With the Copley in hand he quickly earned a spot in the Royal Society in 1776.  It also helped him land the rich William Petty (Earl of Shelburne) as a patron for his future studies. As Malone again describes,
"It was quite common among the aristocracy to employ an artist, writer, or naturalist (as scientists were generally called) to serve as an intellectual companion.  By this time Priestley was quite a catch, and he was able to command a very comfortable situation…It was over the next several years that Priestley did his most important scientific work."

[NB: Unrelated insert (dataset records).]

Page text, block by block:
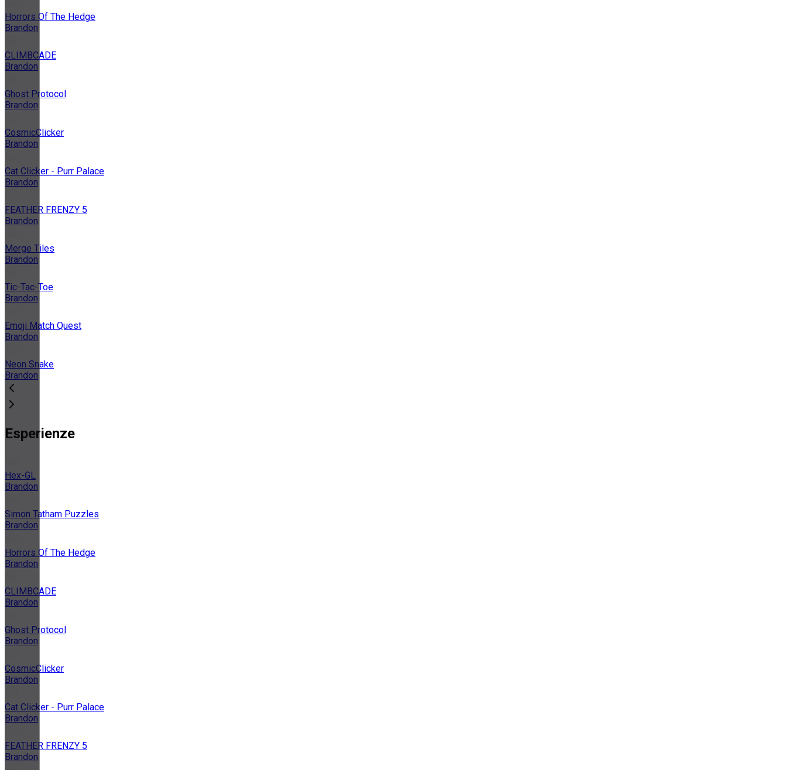
Horrors Of The Hedge
Brandon
CLIMBCADE
Brandon
Ghost Protocol
Brandon
CosmicClicker
Brandon
Cat Clicker - Purr Palace
Brandon
FEATHER FRENZY 5
Brandon
Merge Tiles
Brandon
Tic-Tac-Toe
Brandon
Emoji Match Quest
Brandon
Neon Snake
Brandon
Esperienze
Hex-GL
Brandon
Simon Tatham Puzzles
Brandon
Horrors Of The Hedge
Brandon
CLIMBCADE
Brandon
Ghost Protocol
Brandon
CosmicClicker
Brandon
Cat Clicker - Purr Palace
Brandon
FEATHER FRENZY 5
Brandon

Having a patron meant not just a steady source of income, but also a steady source of time for devoting to one's personal interests.  This let Priestley continue letting his mind wander.  For example, at one point he had heard of some discoveries from the mysterious Americas that were all the rage in Europe.  There was one tree in particular with a "a gummy substance secreted by a South American tree" that had very unusual properties.  Many people were playing and experimenting with it.  But Priestley was the first person to notice that not only was it stretchable and pliable, but it could also be rubbed on a piece of paper to make any writing on it disappear.  He called this a "rubber" and the term, as well as his invention of the eraser, stuck.
 
While having a patron probably ended his time as a "citizen scientist", many of his discoveries came before he had this support.  He just kept up with the discoveries of the day and was an avid experimenter, often using items from around the house (such as laundry tubs or household jars) for his research.  While he would later have friends like china-maker Josiah Wedgwood create custom laboratory equipment for him, he still discovered much as an amateur with materials from home.
 
It should be noted one of the other reasons Priestley became so famous.  Not only was he naturally curious and an astute scientist, but he also knew the value of quickly publishing his discoveries.  Unlike some modern amateur scientists who may be intimidated by the committing themselves formally to paper, Priestley recognized it's value.  In fact his early publication helped support his claim as the first to discover Oxygen, when two others (including Antoine Lavoisier) later tried to take credit for it.
 
Ultimately Joseph Priestley died in early 1804 after a distinguished career.  In his book Malone sums him up best:
 
"Most great amateur scientists are known to us chiefly because of that scientific work.  But Priestley was different..  His theological treatises had great impact, particularly in America, where the first Universalist church to carry that name was founded in Gloucester, Massachusetts, in 1799.  Some treatments of Priestley's life are chiefly devoted to his theology and the liberal political beliefs associated with it.  Others concentrate on his numerous scientific discoveries.  Some religious historians claim that Priestley would have wanted to be remembered primarily as a theologian, but others are quite certain that his discovery of Oxygen was the high point of his life...He was certainly a very influential theologian, but he was also a major scientific figure.  In fact, Joseph Priestley packed more accomplishments in to a lifetime than most of us can even dream about, to the extent that it is difficult to see him whole, so brightly do the individual parts shine."